Dataframe grouping methods#

class pystarburst.relational_grouped_dataframe.GroupingSets(*sets: Column | List[Column])#

Bases: object

Creates a GroupingSets object from a list of column/expression sets that you pass to DataFrame.group_by_grouping_sets(). See DataFrame.group_by_grouping_sets() for examples of how to use this class with a DataFrame. See GROUP BY GROUPING SETS for its counterpart in SQL (several examples are shown below).

Python interface

SQL interface

GroupingSets([col("a")], [col("b")])

GROUPING SETS ((a), (b))

GroupingSets([col("a") , col("b")], [col("c"), col("d")])

GROUPING SETS ((a, b), (c, d))

GroupingSets([col("a"), col("b")])

GROUPING SETS ((a, b))

GroupingSets(col("a"), col("b"))

GROUPING SETS ((a, b))

class pystarburst.relational_grouped_dataframe.RelationalGroupedDataFrame(df: DataFrame, grouping_exprs: List[Expression], group_type: _GroupType)#

Bases: object

Represents an underlying DataFrame with rows that are grouped by common values.
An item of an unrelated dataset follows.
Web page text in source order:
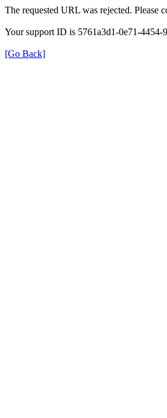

Can be used to define aggregations on these grouped DataFrames.

agg(*exprs: Column | Tuple[ColumnOrName, str] | Dict[str, str]) DataFrame#

Returns a DataFrame with computed aggregates. See examples in DataFrame.group_by().

Parameters:

exprs

A variable length arguments list where every element is

  • a Column object

  • a tuple where the first element is a column object or a column name and the second element is the name of the aggregate function

  • a list of the above

  • a dict maps column names to aggregate function names.

Note

The name of the aggregate function to compute must be a valid Trino aggregate function.

See also

  • DataFrame.agg()

  • DataFrame.group_by()

avg(*cols: ColumnOrName) DataFrame#

Return the average for the specified numeric columns.

builtin(agg_name: str) Callable#

Computes the builtin aggregate agg_name over the specified columns. Use this function to invoke any aggregates not explicitly listed in this class. See examples in DataFrame.group_by().

count() DataFrame#

Return the number of rows for each group.

function(agg_name: str) Callable#

Computes the builtin aggregate agg_name over the specified columns. Use this function to invoke any aggregates not explicitly listed in this class. See examples in DataFrame.group_by().

max(*cols: ColumnOrName) DataFrame#

Return the max for the specified numeric columns.

mean(*cols: ColumnOrName) DataFrame#

Return the average for the specified numeric columns.

min(*cols: ColumnOrName) DataFrame#

Return the min for the specified numeric columns.

sum(*cols: ColumnOrName) DataFrame#

Return the sum for the specified numeric columns.